AI & cyber security - should I be concerned?

There’s a lot of buzz about AI these days. This is not that strange, as AI is a fast-emerging technology, but we’ve already seen it used to support or carry out cyberattacks. You might be wondering to what extent your organization should be concerned about AI. To answer that question, let’s first look at what AI is about and its current limitations. 

The development of AI 

I remember back in the early nineties when I was playing computer games on my first computer, which was a legendary Atari 520STFM with an impressive memory of 512 KiB and 16 colors depth. There was a soccer game called Sensible Soccer - maybe some of you have played it. Anyway, when playing against the computer, it looked like the players had minds of their own, as they were capable of outplaying a human. Was this a simple form of AI making those players run around, or was it just a computer playing soccer? If you ask the game creators, they actually call it AI, and I recommend reading this interview with them.  

Another interesting example, more related to cyber security, is spam filters, like the “mother” of all spam filters, SpamAssassin. SpamAssassin has been self-learning since 2003. The more data fed to the spam filtering engine, the “smarter” it becomes. Is this AI that has been used within cyber defense for over 20 years?  

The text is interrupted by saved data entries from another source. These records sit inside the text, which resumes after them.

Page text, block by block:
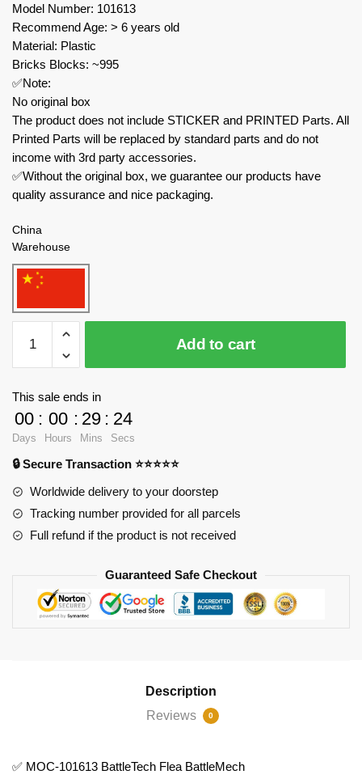
Model Number: 101613
Recommend Age: > 6 years old
Material: Plastic
Bricks Blocks: ~995
✅Note:
No original box
The product does not include STICKER and PRINTED Parts. All
Printed Parts will be replaced by standard parts and do not
income with 3rd party accessories.
✅Without the original box, we guarantee our products have
quality assurance and nice packaging.
China
Warehouse
Factory
Movies
101613
BattleTech
Flea
BattleMech
Add to cart
This sale ends in
00
Days
: 00
Hours
: 29
Mins
: 23
Secs
🔒 Secure Transaction ⭐⭐⭐⭐⭐
Worldwide delivery to your doorstep
Tracking number provided for all parcels
Full refund if the product is not received
Guaranteed Safe Checkout
Description
Reviews
0
✅ MOC-101613 BattleTech Flea BattleMech
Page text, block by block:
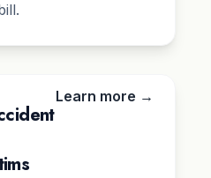
Learn more →
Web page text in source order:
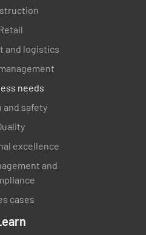
and logistics
needs
and safety
excellence
and
cases
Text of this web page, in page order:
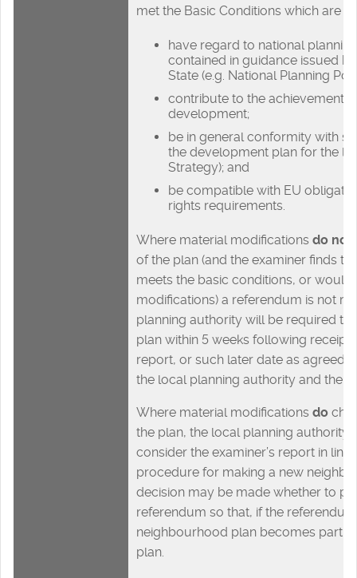
met the Basic Conditions which are
have regard to national
contained in guidance issued
State (e.g. National Planning
contribute to the achievement
development;
be in general conformity with
the development plan for the
Strategy); and
be compatible with EU
rights requirements.
Where material modifications do not
of the plan (and the examiner finds
meets the basic conditions, or would
modifications) a referendum is not
planning authority will be required to
plan within 5 weeks following receipt
report, or such later date as agreed
the local planning authority and the
Where material modifications do
the plan, the local planning authority
consider the examiner’s report in line
procedure for making a new
decision may be made whether to
referendum so that, if the
neighbourhood plan becomes part
plan.

1997 is a year to remember, as it’s considered a milestone for AI. This was the year the IBM Deep Blue played a six-game chess match against the world champion Garry Kasparov. Deep Blue won two games and drew three. Its victory is considered a huge milestone in the history of AI and you can read books and watch movies about this historical event. 

So why the AI buzz today? Well, computers are now faster and can process enormous amounts of data faster. This has made AI available to the public, and as a result, we see AI used in more tools, products, and services we use daily - and AI capabilities will continue to grow rapidly.

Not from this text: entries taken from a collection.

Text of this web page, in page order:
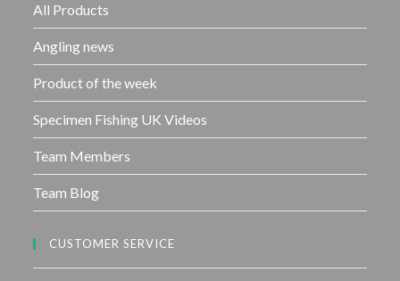
5
All Products
Angling news
Product of the week
Specimen Fishing UK Videos
Team Members
Team Blog
CUSTOMER SERVICE
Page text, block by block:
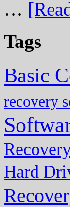
…
Tags
Basic
recovery
Hard
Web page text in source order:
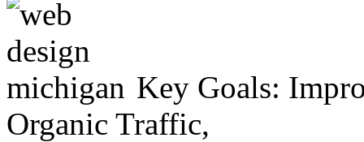
Key Goals:
Organic Traffic,
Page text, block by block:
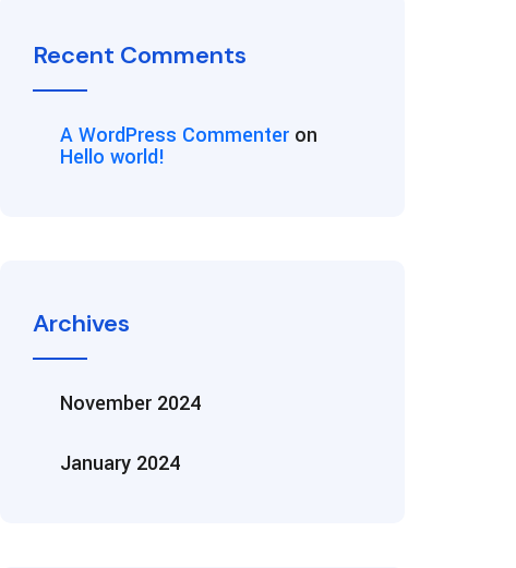
Recent Comments
A WordPress Commenter on
Hello world!
Archives
November 2024
January 2024
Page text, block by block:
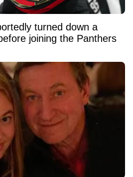
turned down a
joining the Panthers
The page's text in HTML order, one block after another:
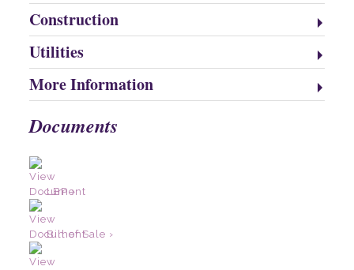
Construction
Utilities
More Information
Documents
LBP ›
Bill of Sale ›
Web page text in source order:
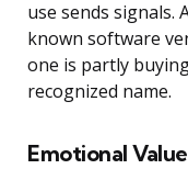
use sends signals.
known software
one is partly
recognized name.
Emotional Value
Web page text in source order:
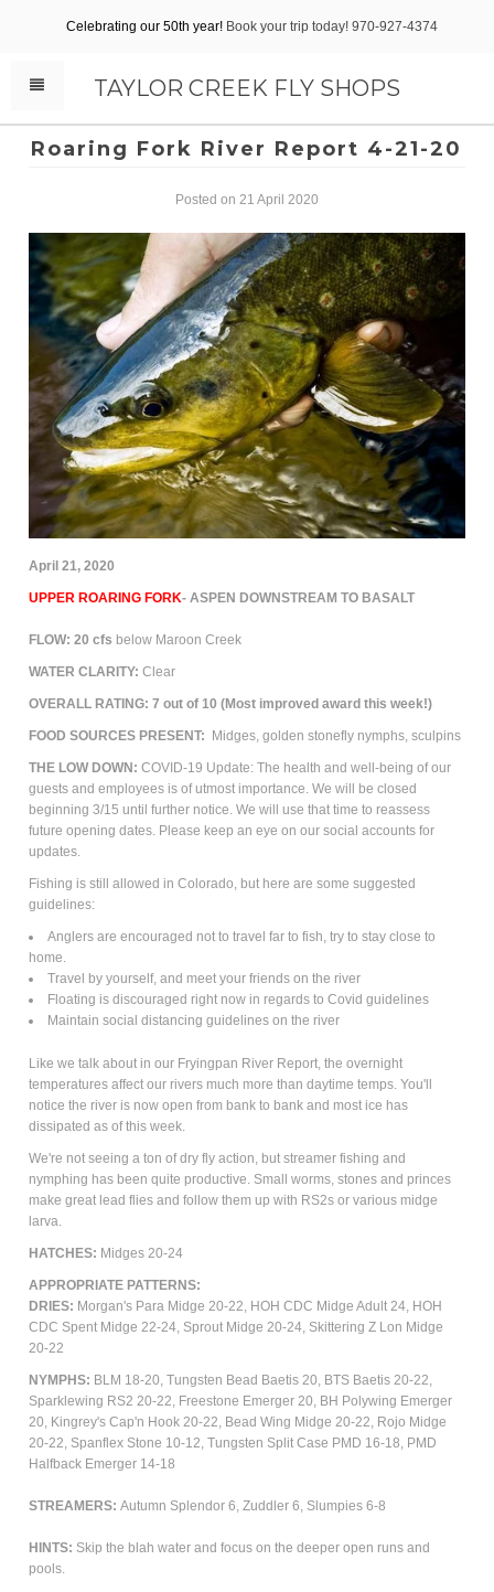
Celebrating our 50th year! Book your trip today! 970-927-4374
TAYLOR CREEK FLY SHOPS
Roaring Fork River Report 4-21-20
Posted on 21 April 2020
April 21, 2020
UPPER ROARING FORK- ASPEN DOWNSTREAM TO BASALT
FLOW: 20 cfs below Maroon Creek
WATER CLARITY: Clear
OVERALL RATING: 7 out of 10 (Most improved award this week!)
FOOD SOURCES PRESENT: M idges, golden stonefly nymphs, sculpins
THE LOW DOWN: COVID-19 Update: The health and well-being of our
guests and employees is of utmost importance. We will be closed
beginning 3/15 until further notice. We will use that time to reassess
future opening dates. Please keep an eye on our social accounts for
updates.
Fishing is still allowed in Colorado, but here are some suggested
guidelines:
Anglers are encouraged not to travel far to fish, try to stay close to
home.
Travel by yourself, and meet your friends on the river
Floating is discouraged right now in regards to Covid guidelines
Maintain social distancing guidelines on the river
Like we talk about in our Fryingpan River Report, the overnight
temperatures affect our rivers much more than daytime temps. You'll
notice the river is now open from bank to bank and most ice has
dissipated as of this week.
We're not seeing a ton of dry fly action, but streamer fishing and
nymphing has been quite productive. Small worms, stones and princes
make great lead flies and follow them up with RS2s or various midge
larva.
HATCHES: Midges 20-24
APPROPRIATE PATTERNS:
DRIES: Morgan's Para Midge 20-22, HOH CDC Midge Adult 24, HOH
CDC Spent Midge 22-24, Sprout Midge 20-24, Skittering Z Lon Midge
20-22
NYMPHS: BLM 18-20, Tungsten Bead Baetis 20, BTS Baetis 20-22,
Sparklewing RS2 20-22, Freestone Emerger 20, BH Polywing Emerger
20, Kingrey's Cap'n Hook 20-22, Bead Wing Midge 20-22, Rojo Midge
20-22, Spanflex Stone 10-12, Tungsten Split Case PMD 16-18, PMD
Halfback Emerger 14-18
STREAMERS: Autumn Splendor 6, Zuddler 6, Slumpies 6-8
HINTS: Skip the blah water and focus on the deeper open runs and
pools.
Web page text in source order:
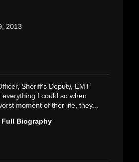
2013
Sheriff's Deputy, EMT
I could so when
moment of ther life, they...
Full Biography

When does AI become AI for real?

One of the major limitations of AI is that it’s still single-tracked, meaning that it operates within one area at a time. It can drive a car, answer questions, write lyrics, create an image or video, or analyze source code to find security flaws. Basically, the AI exists within one software and serves one purpose at a time.  

I belong to the group of people who believe that AI's major benefit will come when it can operate across multiple systems, software, and platforms. While so-called software agents are in development, their purpose is to expand AI over many different areas and make it semi-multi-tracked. These agents are in very early development, and the question remains if they will ever be useful before AI has a higher level of intelligence. 

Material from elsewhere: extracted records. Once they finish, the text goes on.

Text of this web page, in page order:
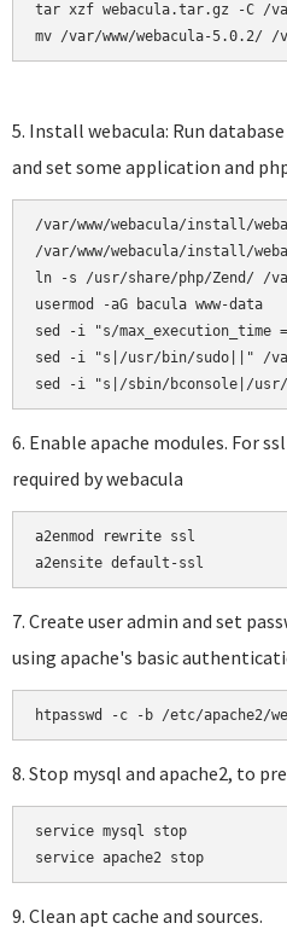
tar xzf webacula.tar.gz -C /
mv /var/www/webacula-5.0.2/ /
5. Install webacula: Run
and set some application and
/var/www/webacula/install/
/var/www/webacula/install/
ln -s /usr/share/php/Zend/ /
usermod -aG bacula www-data
sed -i "s/max_execution_time
sed -i "s|/usr/bin/sudo||" /
6. Enable apache modules. For
required by webacula
a2enmod rewrite ssl
a2ensite default-ssl
7. Create user admin and set
using apache's basic
htpasswd -c -b /etc/apache2/
8. Stop mysql and apache2, to
service mysql stop
9. Clean apt cache and sources.
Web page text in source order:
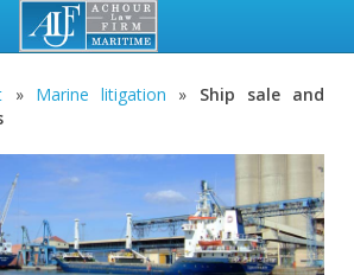
» Marine litigation » Ship sale and
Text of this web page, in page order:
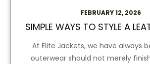
FEBRUARY 12, 2026
At Elite Jackets, we have always
outerwear should not merely
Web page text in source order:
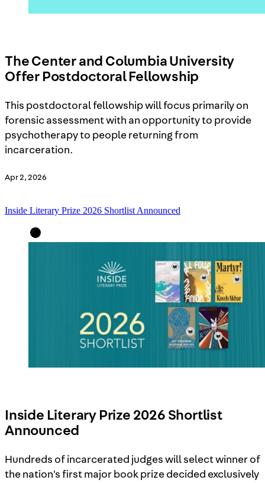
The Center and Columbia University
Offer Postdoctoral Fellowship
This postdoctoral fellowship will focus primarily on
forensic assessment with an opportunity to provide
psychotherapy to people returning from
incarceration.
Apr 2, 2026
Inside Literary Prize 2026 Shortlist Announced
Inside Literary Prize 2026 Shortlist
Announced
Hundreds of incarcerated judges will select winner of
the nation's first major book prize decided exclusively
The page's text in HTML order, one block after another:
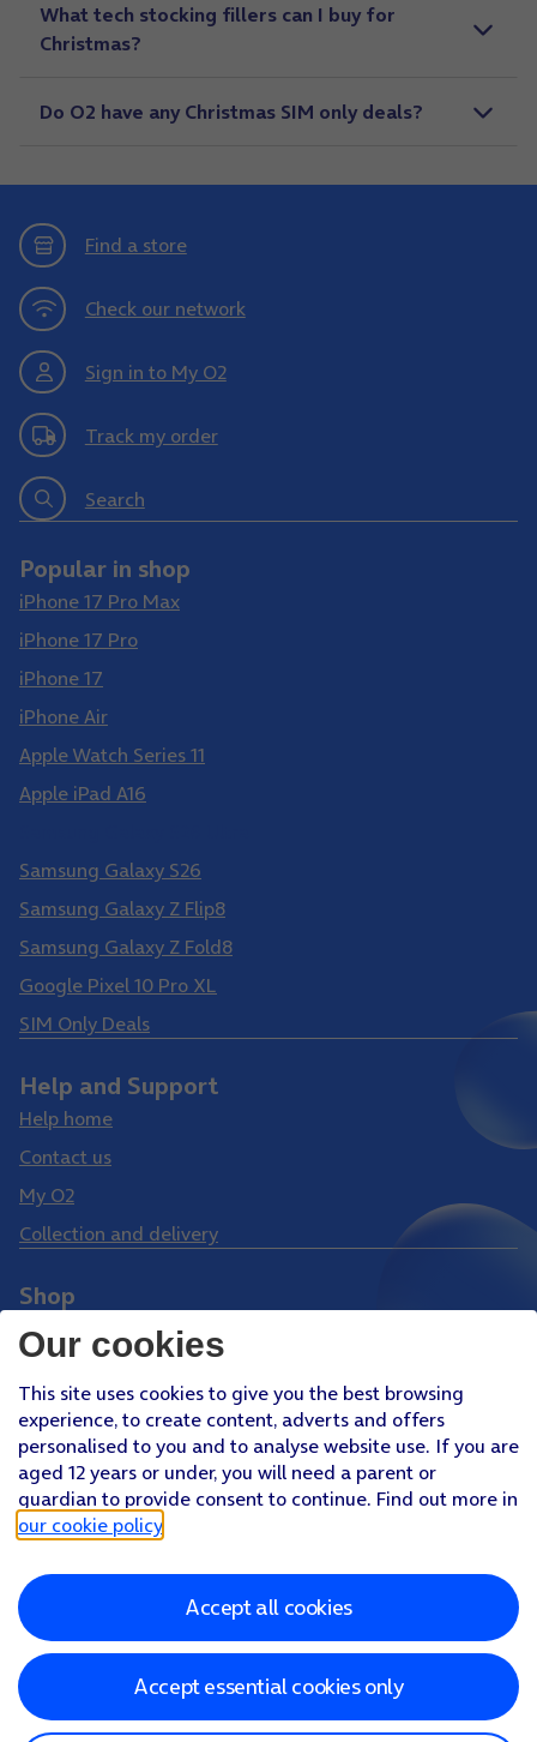
What tech stocking fillers can I buy for
Christmas?
Do O2 have any Christmas SIM only deals?
Find a store
Check our network
Sign in to My O2
Track my order
Search
Popular in shop
iPhone 17 Pro Max
iPhone 17 Pro
iPhone 17
iPhone Air
Apple Watch Series 11
Apple iPad A16
Samsung Galaxy S26
Samsung Galaxy Z Flip8
Samsung Galaxy Z Fold8
Google Pixel 10 Pro XL
SIM Only Deals
Help and Support
Help home
Contact us
My O2
Collection and delivery
Shop
Phones
Pay Monthly SIM
Pay As You Go SIM
Virgin Media O2 Joint Venture
FacebookYoutube
X Instagram
About O2 Better Connections Plan Careers
Sponsorship Virgin Media and O2
Accessibility Terms & Conditions Privacy policy Cookie policy
Telefonica UK Limited
Registered office: 500 Brook Drive, Reading, Berkshire, RG2 6UU
In relation to consumer credit, Telefónica UK Limited is authorised
Our cookies
This site uses cookies to give you the best browsing
experience, to create content, adverts and offers
personalised to you and to analyse website use. If you are
aged 12 years or under, you will need a parent or
guardian to provide consent to continue. Find out more in
our cookie policy
Accept all cookies
Accept essential cookies only
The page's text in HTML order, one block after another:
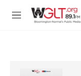
M
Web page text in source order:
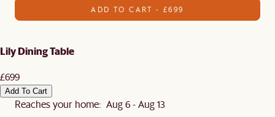
ADD TO CART - £699
Lily Dining Table
£699
Add To Cart
Reaches your home: Aug 6 - Aug 13

Does AI become AI for real only when it reaches this higher level of intelligence, able to draw conclusions, reflect, and make decisions like people do? 

AI and cyber security  

Cybercriminals are already using AI to cause damage, but it can also be used to protect your organization from such damage. As long as AI stays single-tracked, however, it will not revolutionize threats or protection. 

How is AI threatening your organization today?

There are a few areas, but they are quite few: 

1. To find weaknesses and flaws (vulnerabilities) in code, software, and systems. 
2. To create content used in social engineering, like phishing attacks. 
3. To impersonate a person (using text, voice, and video) to access information or cause damage.

In each area where cybercriminals operate, they can use AI to cause more damage to organizations faster than previously possible.

Penetration testing as an example:

Some might say that computers challenge penetration testing consultants' work, but this is far from reality, as humans can draw conclusions and make assumptions in a way that no AI can today. Humans can also work over many different systems, software, platforms, and physical locations, a clear impossibility for today’s AI.  So, for now, AI is not comparable to what a human and human brain can achieve.

Conclusion about AI cyber threats

Many will try to benefit from new trends and technology, some (like cybercriminals) in a more destructive way and others less so. AI is no exception. Currently, there are just a few concrete threats to be aware of, but they pale in comparison to other threats your organization should protect against. But, the situation will change gradually. Keeping up with the AI development is key. It will help your organization to take the proper actions as AI develops. The day AI develops consciousness and/or can operate within different areas and systems, we will all face a major and new type of challenge.  Anyway, cybercriminals already use AI to be more "productive". So, if protecting your organization is not a top priority today, it must be in the future. Act now - start being proactive!